Dio unos pasos. Sus movimientos rígidos y afectados le otorgaban un aspecto robótico. Los alumnos lo llamaban «Iron Man». Con el tiempo a Mickel había llegado a gustarle ese apodo; pensaba incluso que su rigidez de espalda le confería cierto carácter. Lo mismo le sucedió a su propio maestro, el difunto profesor Thomas Simpson, que solía tararear las más extrañas melodías y alcanzó la inmortalidad con el sobrenombre de «Tom Bombadill».

—¿Alguna pregunta? —dijo Mickel con una voz nada parecida a la de un robot, sino cálida y amable. Tranquila.

Se oyeron unos sonidos apenas perceptibles: articulaciones y músculos que se estiraban, espaldas que se relajaban, nalgas que se movían sobre las sillas. Nadie solía hacer preguntas.

Pero de repente alguien carraspeó y dijo:

—¿Así que fue a causa del modernismo por lo que unos cuantos memos empezaron a creer que eran escritores?

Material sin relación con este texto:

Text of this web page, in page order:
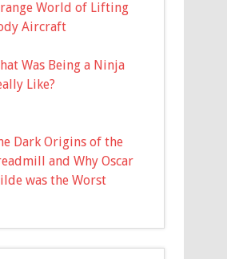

Se escucharon varias risitas. La voz pertenecía a un muchacho que estaba prácticamente tirado en su silla. A Mickel le resultaba difícil distinguir la expresión de su rostro, aunque el cabello pelirrojo y la voz le resultaban familiares. Ah, claro, Werther Fogh, el hijo único de Kristina, una buena compañera de Mickel Backman en la institución. Se trataba de uno de esos alumnos que asistían a varios cursos sin un objetivo determinado, y que se presentaban a algunos exámenes aunque rara vez se dignaran a asistir a las clases, a no ser que el tema fuera especialmente interesante.

—¡Sí, justo eso fue lo que pensaron muchos críticos literarios de la época! —replicó Mickel con una sonrisa—. Decían que la literatura tenía que ser realista. ¡Y bella! Debían guardarse las formas. Y de repente llega un grupo de jóvenes, la mayoría auto­didactas, ¡y lo ponen todo patas arriba!

Werther Fogh soltó un resoplido. El joven no parecía tener ganas de debatir, aunque Mickel suponía que esa tampoco había sido su intención.

—¿Alguna pregunta más? —Mickel aguardó un momento, a continuación se sentó y su espalda tensa protestó a causa del movimiento, lo que le hizo esbozar una mueca de dolor—. ¿Habéis elegido ya todos al autor modernista sobre el que escribiréis vuestro ensayo?

Mickel dejó que los alumnos se expresaran. Muchos deseaban escribir sobre Kafka, Woolf y Södergran. Le complació oír que una chica había escogido a Henry Parland. Werther Fogh eligió a Karin Boye, cuyo nombre pronunció en tono hastiado. Pero no fue hasta que le llegó el turno al último estudiante de la última fila cuando Mickel se sintió realmente sorprendido al oír el nombre del autor sobre el que quería escribir.

Por no decir aterrorizado.

—Leander Granlund —dijo el joven, un estudiante llamado Pasi Maars que solo cursaba dos asignaturas de literatura.

Al principio, Mickel pensó que había oído mal y le pidió al muchacho que repitiera el nombre. Cuando lo escuchó por segunda vez, tuvo que esforzarse por mantener la voz serena e impasible.

—¿Dónde has oído hablar de él?

—Escribió un libro titulado De los oscuros dolores de la vida.

—Leander Granlund nunca fue publicado.

Se oyó la risa ahogada de Werther Fogh, que quería llamar de nuevo la atención.

—Bueno, uno puede ser modernista aunque su obra no se haya publicado, ¿no?

Volvieron a oírse algunas risitas.

Mickel bajó la vista a sus apuntes, sobre todo porque no deseaba que nadie viera su rostro en ese momento. Esperó un rato antes de responder.

—Tienes razón. Pero no se ha escrito mucho sobre Leander Granlund. Pasi, te será más fácil si... —alzó la mirada y sonrió al rostro borroso del fondo del aula— eliges a otro autor. Por ejemplo, Hagar Olsson...

—He oído que Leander Granlund es muy interesante.